May 5, 2020 – A new report from the Australian Strategic Policy Institute and the International Cyber Policy Centre detailed the state of rapidly developing “deep fake” technology and its potential to produce propaganda and misleading imagery more easily than ever.

The report, by Australian National University’s Senior Advisor for Public Policy Katherine Mansted and Researcher Hannah Smith, explained the costs of artificial intelligence technology allowing users to falsify or misrepresent existing media, as well as to generate new media entirely.

While audio-visual “cheap fakes” (edited media using tools other than AI) are not a recent phenomenon, the rapid rise of artificial-intelligence-powered technology has seen several means by which nefarious actors can produce misleading material at a staggering pace, four of which were highlighted by the ASPI report.

First, the face swapping method maps the face of one person and superimposes it onto the head of another.

The re-enactment method allows a deep fake creator to use facial tracking to manipulate the facial movements of their desired target. Another method, known as lip-syncing, combines re-enactment with phony audio generation to make it appear as though speakers are saying things they never did.

Finally, motion transfer technology allows the body movements of one person to control those of another.

An example of face swapping. Source: “Bill Hader impersonates Arnold Schwarzenegger [DeepFake]” Video

This technology creates disastrous possibilities, the report said.
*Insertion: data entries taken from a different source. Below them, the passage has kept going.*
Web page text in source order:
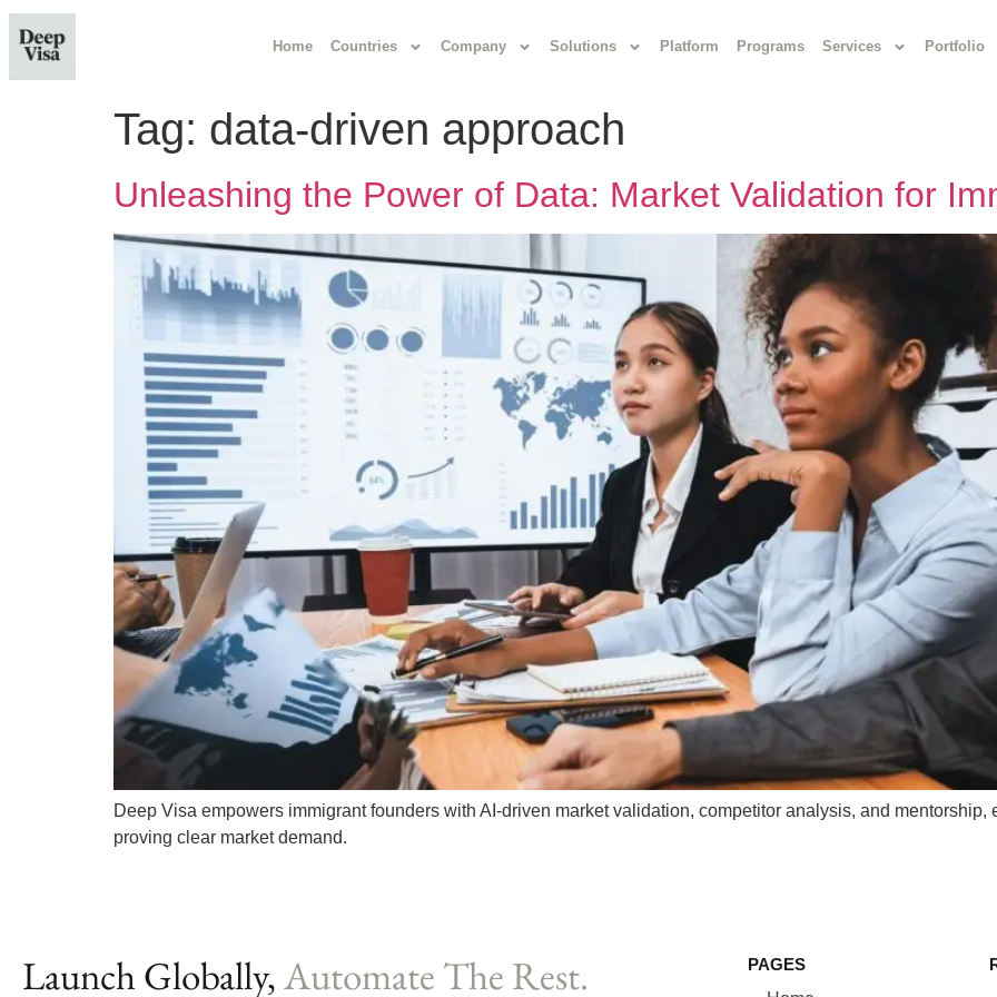
Home Countries Company Solutions Platform Programs Services Portfolio
Tag: data-driven approach
Unleashing the Power of Data: Market Validation for
Deep Visa empowers immigrant founders with AI-driven market validation, competitor analysis, and
proving clear market demand.
Launch Globally,Automate The Rest.
PAGES
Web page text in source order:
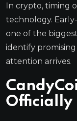
In crypto, timing
technology.
one of the
identify
attention arrives.
Officially
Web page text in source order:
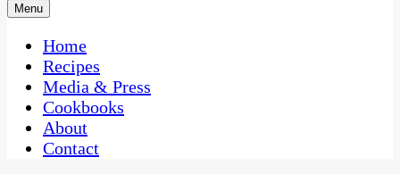
CaribbeanPot.com
One Kitchen, Many Cultures
Menu
Home
Recipes
Media & Press
Cookbooks
About
Contact
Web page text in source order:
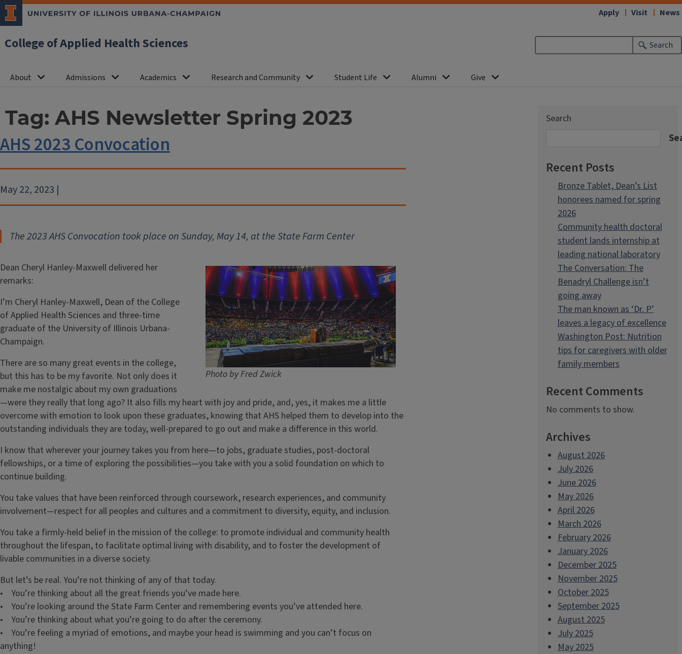
College of Applied Health Sciences Search
About Admissions Academics Research and Community Student Life Alumni Give
Apply Visit News
Tag: AHS Newsletter Spring 2023
AHS 2023 Convocation
May 22, 2023 |
The 2023 AHS Convocation took place on Sunday, May 14, at the State Farm Center
Photo by Fred Zwick
Dean Cheryl Hanley-Maxwell delivered her
remarks:
I’m Cheryl Hanley-Maxwell, Dean of the College
of Applied Health Sciences and three-time
graduate of the University of Illinois Urbana-
Champaign.
There are so many great events in the college,
but this has to be my favorite. Not only does it
make me nostalgic about my own graduations
—were they really that long ago? It also fills my heart with joy and pride, and, yes, it makes me a little
overcome with emotion to look upon these graduates, knowing that AHS helped them to develop into the
outstanding individuals they are today, well-prepared to go out and make a difference in this world.
I know that wherever your journey takes you from here—to jobs, graduate studies, post-doctoral
fellowships, or a time of exploring the possibilities—you take with you a solid foundation on which to
continue building.
You take values that have been reinforced through coursework, research experiences, and community
involvement—respect for all peoples and cultures and a commitment to diversity, equity, and inclusion.
You take a firmly-held belief in the mission of the college: to promote individual and community health
throughout the lifespan, to facilitate optimal living with disability, and to foster the development of
livable communities in a diverse society.
But let’s be real. You’re not thinking of any of that today.
• You’re thinking about all the great friends you’ve made here.
• You’re looking around the State Farm Center and remembering events you’ve attended here.
• You’re thinking about what you’re going to do after the ceremony.
• You’re feeling a myriad of emotions, and maybe your head is swimming and you can’t focus on
anything!
Search
Recent Posts
Bronze Tablet, Dean’s List
honorees named for spring
2026
Community health doctoral
student lands internship at
leading national laboratory
The Conversation: The
Benadryl Challenge isn’t
going away
The man known as ‘Dr. P’
leaves a legacy of excellence
Washington Post: Nutrition
tips for caregivers with older
family members
Recent Comments
No comments to show.
Archives
August 2026
July 2026
June 2026
May 2026
April 2026
March 2026
February 2026
January 2026
December 2025
November 2025
October 2025
September 2025
August 2025
July 2025
May 2025
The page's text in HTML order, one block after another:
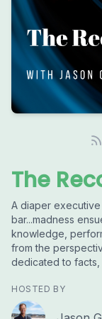
The
A diaper
bar...madness
knowledge,
from the
dedicated to facts,
HOSTED BY
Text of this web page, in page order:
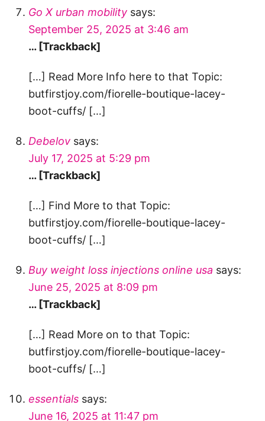
Go X urban mobility says:
September 25, 2025 at 3:46 am
… [Trackback]
[…] Read More Info here to that Topic:
butfirstjoy.com/fiorelle-boutique-lacey-
boot-cuffs/ […]
Debelov says:
July 17, 2025 at 5:29 pm
… [Trackback]
[…] Find More to that Topic:
butfirstjoy.com/fiorelle-boutique-lacey-
boot-cuffs/ […]
Buy weight loss injections online usa says:
June 25, 2025 at 8:09 pm
… [Trackback]
[…] Read More on to that Topic:
butfirstjoy.com/fiorelle-boutique-lacey-
boot-cuffs/ […]
essentials says:
June 16, 2025 at 11:47 pm
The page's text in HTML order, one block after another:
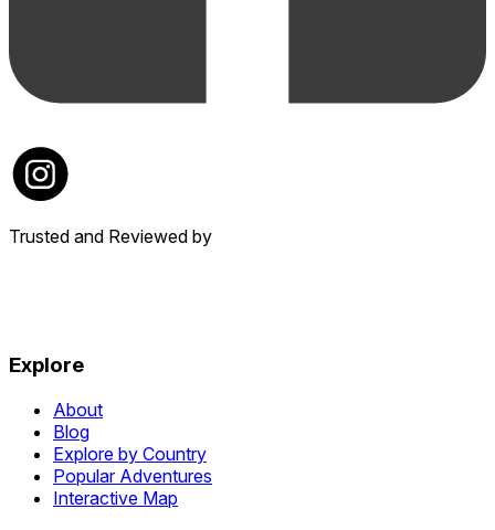
Trusted and Reviewed by
Explore
About
Blog
Explore by Country
Popular Adventures
Interactive Map
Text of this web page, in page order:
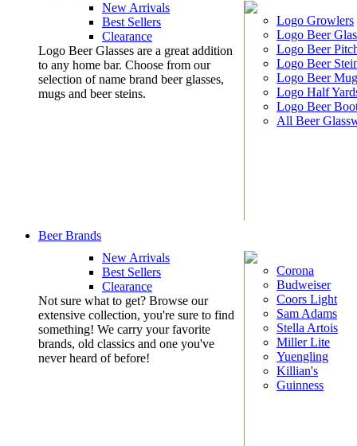
New Arrivals
Best Sellers
Clearance
Logo Beer Glasses are a great addition
to any home bar. Choose from our
selection of name brand beer glasses,
mugs and beer steins.
Logo Growlers
Logo Beer
Logo Beer
Logo Beer
Logo Beer
Logo Half
Logo Beer
All Beer
Beer Brands
New Arrivals
Best Sellers
Clearance
Not sure what to get? Browse our
extensive collection, you're sure to find
something! We carry your favorite
brands, old classics and one you've
never heard of before!
Corona
Budweiser
Coors Light
Sam Adams
Stella Artois
Miller Lite
Yuengling
Killian's
Guinness
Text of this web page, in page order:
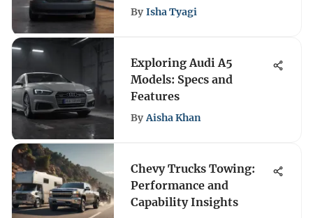
By Isha Tyagi
Exploring Audi A5
Models: Specs and
Features
By Aisha Khan
Chevy Trucks Towing:
Performance and
Capability Insights

When using various deep fake methods in conjunction, one can make it appear as though critical political figures are performing offensive or criminal acts or announcing forthcoming military action in hostile countries.

If deployed in a high-pressure situation where the prompt authentication of such media is not possible, real-life retaliation could occur.

The technology has already caused harm outside of the political arena.

The vast majority of deep fake technology is used on internet forums like Reddit to superimpose the faces of non-consenting peoples such as celebrities onto the bodies of men and women in pornographic videos, the report said.

Visual deep fakes are not perfect, and those available to the layman are often recognizable. But the technology has developed rapidly since 2017, and programs that work to make the deep fakes undetectable have as well.

Generative adversarial networks compete with other AI networks to develop and detect deep fakes, checking and refining hundreds or thousands of times, until deep fake audio and visual media are unrecognizable to the network and far less to the human eye. “GAN models are now widely accessible,” the report said, “and many are available for free online.”

Video tweeted from a nameless, faceless account that appears to show House Speaker Nancy Pelosi inebriated, but was merely slowed and pitch-corrected.

Such forged videos are already widespread and may already have had an impact on public trust in elected officials and others, although such a phenomenon is difficult to quantify.

The report also detailed multiple instances in which a purposely altered video circulated online and potentially misinformed viewers, including a cheap fake video that was slowed and pitch-corrected to make House Speaker Nancy Pelosi appear inebriated.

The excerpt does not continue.